[Items from a data source]

# # #

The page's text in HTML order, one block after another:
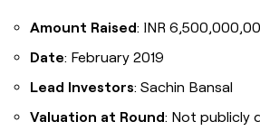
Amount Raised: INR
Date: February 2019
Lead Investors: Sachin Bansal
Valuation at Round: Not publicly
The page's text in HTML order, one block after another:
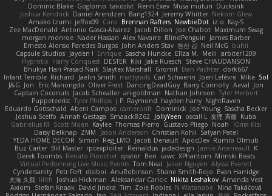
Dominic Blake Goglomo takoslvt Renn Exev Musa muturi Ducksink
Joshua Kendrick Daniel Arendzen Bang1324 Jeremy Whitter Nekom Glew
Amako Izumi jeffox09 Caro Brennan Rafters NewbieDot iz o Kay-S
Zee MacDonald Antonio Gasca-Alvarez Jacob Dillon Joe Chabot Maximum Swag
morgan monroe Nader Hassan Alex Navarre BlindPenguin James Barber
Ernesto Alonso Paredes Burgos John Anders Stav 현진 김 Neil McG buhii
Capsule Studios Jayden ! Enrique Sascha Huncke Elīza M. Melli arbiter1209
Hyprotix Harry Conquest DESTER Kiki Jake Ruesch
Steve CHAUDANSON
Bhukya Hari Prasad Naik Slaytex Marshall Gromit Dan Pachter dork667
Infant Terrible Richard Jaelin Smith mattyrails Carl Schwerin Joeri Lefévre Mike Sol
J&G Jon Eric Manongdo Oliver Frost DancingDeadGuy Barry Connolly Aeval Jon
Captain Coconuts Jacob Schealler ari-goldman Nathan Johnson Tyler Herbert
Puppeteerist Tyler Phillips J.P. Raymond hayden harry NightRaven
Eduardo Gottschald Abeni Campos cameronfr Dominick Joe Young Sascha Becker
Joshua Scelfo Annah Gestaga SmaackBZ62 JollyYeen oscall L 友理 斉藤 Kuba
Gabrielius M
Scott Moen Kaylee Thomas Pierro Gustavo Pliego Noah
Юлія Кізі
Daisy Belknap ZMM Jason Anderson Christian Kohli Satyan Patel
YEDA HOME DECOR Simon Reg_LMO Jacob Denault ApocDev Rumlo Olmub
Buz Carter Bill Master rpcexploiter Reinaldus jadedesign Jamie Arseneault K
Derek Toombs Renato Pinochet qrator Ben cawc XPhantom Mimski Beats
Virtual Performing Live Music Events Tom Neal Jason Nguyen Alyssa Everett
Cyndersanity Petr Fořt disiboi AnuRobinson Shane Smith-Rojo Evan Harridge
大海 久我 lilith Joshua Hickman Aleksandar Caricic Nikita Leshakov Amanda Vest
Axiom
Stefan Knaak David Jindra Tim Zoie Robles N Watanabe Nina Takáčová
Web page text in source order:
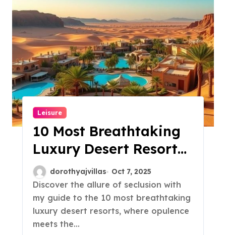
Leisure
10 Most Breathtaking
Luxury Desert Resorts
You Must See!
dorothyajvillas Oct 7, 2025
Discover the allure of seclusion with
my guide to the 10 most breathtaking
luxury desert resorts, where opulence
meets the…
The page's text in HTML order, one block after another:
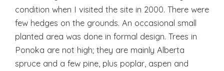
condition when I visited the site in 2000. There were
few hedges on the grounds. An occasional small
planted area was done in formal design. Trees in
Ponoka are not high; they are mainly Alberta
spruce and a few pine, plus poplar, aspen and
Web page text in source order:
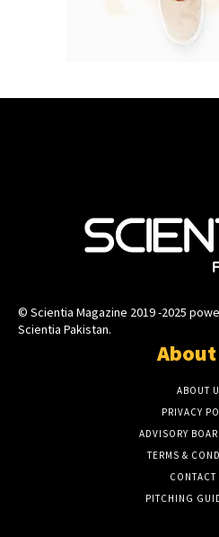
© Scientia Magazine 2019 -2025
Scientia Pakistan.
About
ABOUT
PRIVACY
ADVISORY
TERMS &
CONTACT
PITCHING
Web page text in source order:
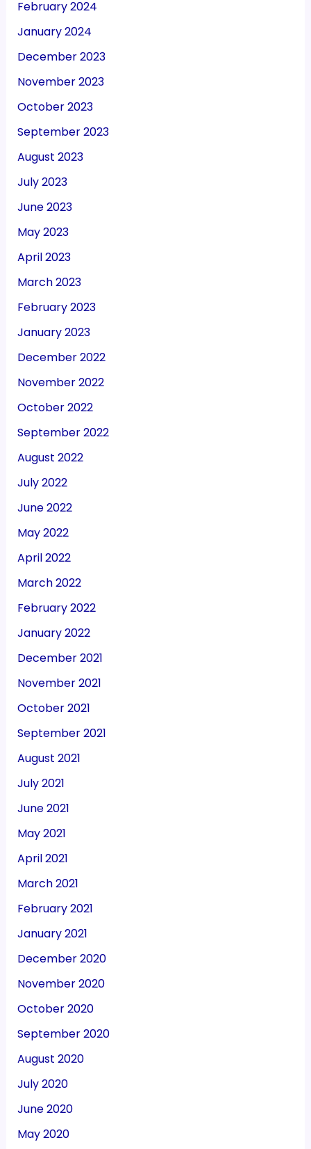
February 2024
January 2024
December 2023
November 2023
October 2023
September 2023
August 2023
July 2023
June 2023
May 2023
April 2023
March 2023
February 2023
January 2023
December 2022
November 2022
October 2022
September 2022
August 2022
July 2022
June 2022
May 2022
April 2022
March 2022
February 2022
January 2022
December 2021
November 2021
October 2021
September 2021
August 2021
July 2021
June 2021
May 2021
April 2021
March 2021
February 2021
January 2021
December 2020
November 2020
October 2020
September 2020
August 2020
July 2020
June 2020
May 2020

# # #

> _Work order_: A verbatim copy of the records is expected, from their first line through the line with "Bhukya Hari Prasad", inclusive, with the pictures removed.

> _Finished task_:
The page's text in HTML order, one block after another:
Amount Raised: INR
Date: February 2019
Lead Investors: Sachin Bansal
Valuation at Round: Not publicly
The page's text in HTML order, one block after another:
Dominic Blake Goglomo takoslvt Renn Exev Musa muturi Ducksink
Joshua Kendrick Daniel Arendzen Bang1324 Jeremy Whitter Nekom Glew
Amako Izumi jeffox09 Caro Brennan Rafters NewbieDot iz o Kay-S
Zee MacDonald Antonio Gasca-Alvarez Jacob Dillon Joe Chabot Maximum Swag
morgan monroe Nader Hassan Alex Navarre BlindPenguin James Barber
Ernesto Alonso Paredes Burgos John Anders Stav 현진 김 Neil McG buhii
Capsule Studios Jayden ! Enrique Sascha Huncke Elīza M. Melli arbiter1209
Hyprotix Harry Conquest DESTER Kiki Jake Ruesch
Steve CHAUDANSON
Bhukya Hari Prasad Naik Slaytex Marshall Gromit Dan Pachter dork667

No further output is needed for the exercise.